In dem Heft, was vor mir liegt, steht: „CPU bremst“ - nicht stark. In den Diagrammen bremst die CPU logischerweise weniger, weil sie um 20% Prozent übertaktet ist. Eine Aufrüstung auf einen mittleren Quadcore kostet circa. 160 Euro (90 + 70), RAM könnte in AM2+-Boards weitergenutzt werden.

Zu deinem Posting direkt drüber: Auch bei 1.920 „non-HQ“ kommt zum Teil Anti-Aliasing zum Einsatz.




ruyven_macaran schrieb:


> Die braucht man ja zum Glück eher selten. Wo ich mangelnde Größe jetzt aber mal bestätigen muss: Die Bilder von Controller/Flash in der SSD-Test-Tabelle. Unabhängig von der Qualität der Augen reicht die Druckqualität einfach nicht aus, um da irgendwas sinnvolles zu erkennen.


Da hast du leider Recht. Wir werden uns für die Zukunft etwas neues ausdenken.



ruyven_macaran schrieb:


> Bei der Gelegenheit: Fehlende Hardware-Angabe No2 ist die "7200rpm 1TB HDD" in besagtem Test. Davon gibts schließlich viele, die sich über einen Zeitraum von 4 Jahren und verteilen und z.T. um ~50% in der Transferrate unterscheiden.


Deja-vu? Mir ist so, als hätte ich das schonmal beantwortet. Es ist keine fehlende HW-Angabe, sondern schlicht ein „generisches Modell“ - mit 2 TByte, nicht einem (auch zu klein gedruckt? Das ist schon der zweite Fehler in deinen Korrekturen/Anregungen). Davon gibt's nicht sooooo viele und die, die es gibt, unterscheiden sich nicht sooooo gigantisch in der Leistung.
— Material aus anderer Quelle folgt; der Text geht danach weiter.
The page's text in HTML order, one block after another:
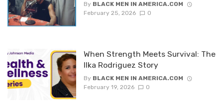
By BLACK MEN IN AMERICA.COM
February 25, 2026
0
When Strength Meets Survival: The
Ilka Rodriguez Story
By BLACK MEN IN AMERICA.COM
February 19, 2026
0
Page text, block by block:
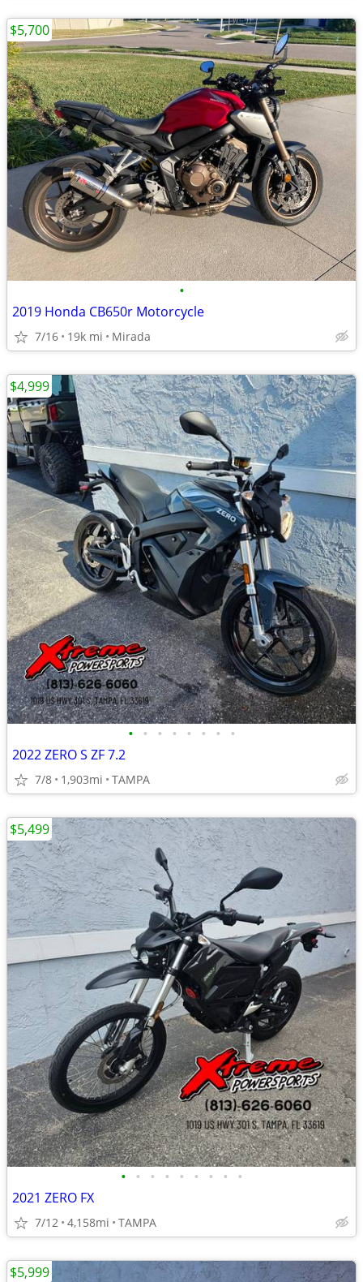
•
2019 Honda CB650r Motorcycle
7/16 19k mi Mirada
$5,700
• • • • • • • •
2022 ZERO S ZF 7.2
7/8 1,903mi TAMPA
$4,999
• • • • • • • • •
2021 ZERO FX
7/12 4,158mi TAMPA
$5,499
$5,999
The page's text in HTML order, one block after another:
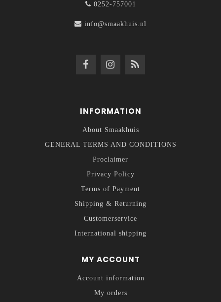
0252-757001
info@smaakhuis.nl
INFORMATION
About Smaakhuis
GENERAL TERMS AND CONDITIONS
Proclaimer
Privacy Policy
Terms of Payment
Shipping & Returning
Customerservice
International shipping
MY ACCOUNT
Account information
My orders
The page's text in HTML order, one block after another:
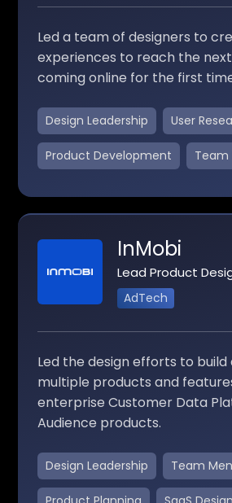
Led a team of designers to
experiences to reach the
coming online for the first
Design Leadership User
Product Development Team
InMobi
Lead Product
AdTech
Led the design efforts to build
multiple products and
enterprise Customer Data
Audience products.
Design Leadership Team
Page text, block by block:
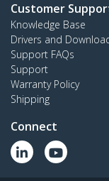
Customer
Knowledge Base
Drivers and
Support FAQs
Support
Warranty Policy
Shipping
Connect
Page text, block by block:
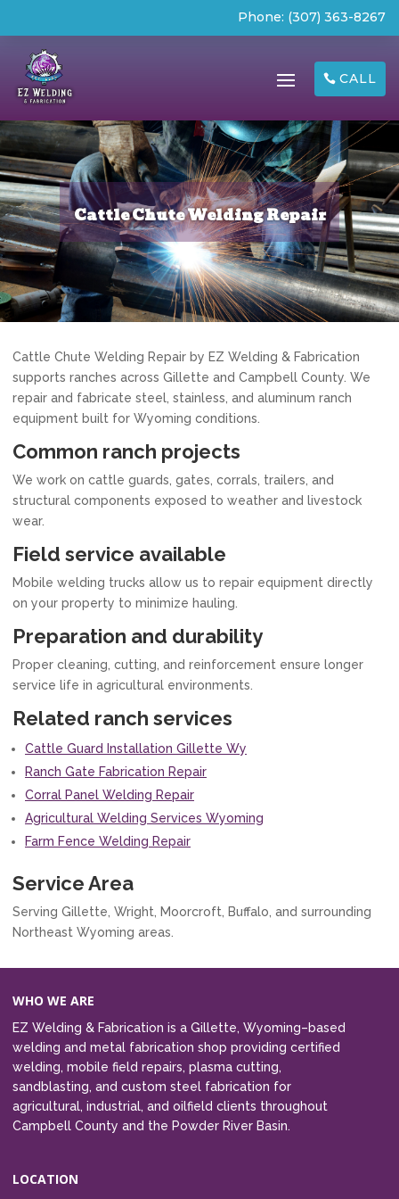
Phone: (307) 363-8267
CALL
Cattle Chute Welding Repair
Cattle Chute Welding Repair by EZ Welding & Fabrication
supports ranches across Gillette and Campbell County. We
repair and fabricate steel, stainless, and aluminum ranch
equipment built for Wyoming conditions.
Common ranch projects
We work on cattle guards, gates, corrals, trailers, and
structural components exposed to weather and livestock
wear.
Field service available
Mobile welding trucks allow us to repair equipment directly
on your property to minimize hauling.
Preparation and durability
Proper cleaning, cutting, and reinforcement ensure longer
service life in agricultural environments.
Related ranch services
Cattle Guard Installation Gillette Wy
Ranch Gate Fabrication Repair
Corral Panel Welding Repair
Agricultural Welding Services Wyoming
Farm Fence Welding Repair
Service Area
Serving Gillette, Wright, Moorcroft, Buffalo, and surrounding
Northeast Wyoming areas.
WHO WE ARE
EZ Welding & Fabrication is a Gillette, Wyoming–based
welding and metal fabrication shop providing certified
welding, mobile field repairs, plasma cutting,
sandblasting, and custom steel fabrication for
agricultural, industrial, and oilfield clients throughout
Campbell County and the Powder River Basin.
LOCATION
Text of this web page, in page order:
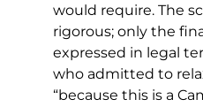
would require. The
rigorous; only the
expressed in legal
who admitted to
“because this is a

Davon ab: Die Festplatte ist hier als Beispiel aufgenommen und wird (natürlich) von den SSDs vorgeführt. Das gilt für alle entsprechenden HDDs, da wäre es doch nicht sehr nett, nur einen Hersteller durch Namensnennung bloßzustellen, oder? 



Sauerland schrieb:


> Nehmen wir z.B. einmal die Tabellen auf Seite 38, oder Seite 68 (Performance pro Watt/ Cinebench R11.5 x86) in der aktuellen 10/2011. Genauso sind die anderen Tabellen überwiegend nur mit einer Lupe genau zu entziffern, leider.
> 
> Aber ich bin selbstverständlich dazu bereit einzusehen, das ein Brillenträger nun mal nicht die selben Erwartungen stellen darf wie jemand mit gesunden Augen.
> 
> Früher konnte man die Tabellen jedoch besser lesen, weil einfach die Darstellung eine größere Schriftart nutzte.
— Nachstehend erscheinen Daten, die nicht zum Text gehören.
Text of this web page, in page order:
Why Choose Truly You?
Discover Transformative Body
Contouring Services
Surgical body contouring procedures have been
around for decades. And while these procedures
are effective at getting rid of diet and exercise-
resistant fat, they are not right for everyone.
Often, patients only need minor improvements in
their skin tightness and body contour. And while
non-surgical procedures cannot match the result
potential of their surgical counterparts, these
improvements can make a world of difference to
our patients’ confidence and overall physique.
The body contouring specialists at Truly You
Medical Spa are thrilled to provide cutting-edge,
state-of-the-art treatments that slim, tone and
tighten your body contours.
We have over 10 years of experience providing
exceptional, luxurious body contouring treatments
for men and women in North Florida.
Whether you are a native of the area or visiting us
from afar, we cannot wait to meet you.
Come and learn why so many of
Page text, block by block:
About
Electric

Danke, ich werde mal mit dem Layout reden, welche Schriftgrößen wir da nutzen und seit wann das so ist. Nur zur Sicherheit: Vergleichst du das jetzt („Früher konnte man…“) mit der PC Games von 1999?

_edit:
In den letzten Jahren, mindestens seit 12/2007, hat sich an der Schriftgröße in den einbeinigen Benchies, also denen mit einem Balken hintendran, nichts geändert._


----------



## PCGH_Thilo (4. Oktober 2011)

Dark-Blood schrieb:


> Ich wollte auch mal kurz meine Meinung zum Magazin abgeben:
> Ich mag das PCGH echt gerne und ich bin glücklicher Abo-Besitzer,
> aber die Werbung wird immer mehr. Fast auf jeder 2ten Seite ist
> Werbung.
> ...



Ich kann Dir versichern, dass statistisch gesehen die Werbung nicht mehr wird. Im Gegenteil, das Verhältnis redaktionelle Seite zu Anzeige steigt sogar. Wo nervt Dich denn die Werbung besonders?


----------



## ruyven_macaran (4. Oktober 2011)

PCGH_Carsten schrieb:


> Deja-vu? Mir ist so, als hätte ich das schonmal beantwortet.
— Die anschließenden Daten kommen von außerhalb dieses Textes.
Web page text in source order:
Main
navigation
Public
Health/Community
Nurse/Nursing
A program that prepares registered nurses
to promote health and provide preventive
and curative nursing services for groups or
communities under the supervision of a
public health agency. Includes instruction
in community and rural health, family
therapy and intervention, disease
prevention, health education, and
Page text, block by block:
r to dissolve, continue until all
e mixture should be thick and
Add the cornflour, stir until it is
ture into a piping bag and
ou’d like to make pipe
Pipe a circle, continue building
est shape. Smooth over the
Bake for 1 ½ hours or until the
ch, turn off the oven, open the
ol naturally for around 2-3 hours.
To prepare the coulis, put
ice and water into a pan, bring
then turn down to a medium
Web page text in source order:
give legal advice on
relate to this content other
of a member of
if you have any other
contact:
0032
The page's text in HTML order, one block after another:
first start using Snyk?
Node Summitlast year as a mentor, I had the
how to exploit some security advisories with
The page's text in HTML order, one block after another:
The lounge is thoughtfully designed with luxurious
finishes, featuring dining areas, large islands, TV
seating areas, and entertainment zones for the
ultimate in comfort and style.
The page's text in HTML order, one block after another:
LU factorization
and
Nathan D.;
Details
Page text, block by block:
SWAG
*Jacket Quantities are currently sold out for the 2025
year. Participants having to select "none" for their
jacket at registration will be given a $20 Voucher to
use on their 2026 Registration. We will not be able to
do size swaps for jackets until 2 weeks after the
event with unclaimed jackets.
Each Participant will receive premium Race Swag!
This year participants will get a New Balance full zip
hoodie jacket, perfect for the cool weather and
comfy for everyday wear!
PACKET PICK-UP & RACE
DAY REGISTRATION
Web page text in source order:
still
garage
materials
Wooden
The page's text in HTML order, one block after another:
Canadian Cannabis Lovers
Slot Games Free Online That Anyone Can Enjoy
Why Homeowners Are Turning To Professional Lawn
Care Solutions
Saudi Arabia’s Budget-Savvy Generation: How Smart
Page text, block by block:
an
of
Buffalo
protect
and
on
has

Die Frage stellt sich mir bei jedem Test erneut. Aber ich versuche sie in Zukunft zu unterdrücken, wenn die Angabe eh nur zum "Vorführen" dient.


----------



## Sauerland (4. Oktober 2011)

PCGH_Carsten schrieb:


> Danke, ich werde mal mit dem Layout reden, welche Schriftgrößen wir da nutzen und seit wann das so ist. Nur zur Sicherheit: Vergleichst du das jetzt („Früher konnte man…“) mit der PC Games von 1999?
> 
> _edit:
> In den letzten Jahren, mindestens seit 12/2007, hat sich an der Schriftgröße in den einbeinigen Benchies, also denen mit einem Balken hintendran, nichts geändert._


 
Nun ich hab mir gerade mal zufällig die Extendend Ausgabe 1/2009 in die Hand genommen um einfach eine Vergleich ziehen zu können, denn selbstverständlich zog ich keinen Vergleich mit einer Ausgabe aus 1999.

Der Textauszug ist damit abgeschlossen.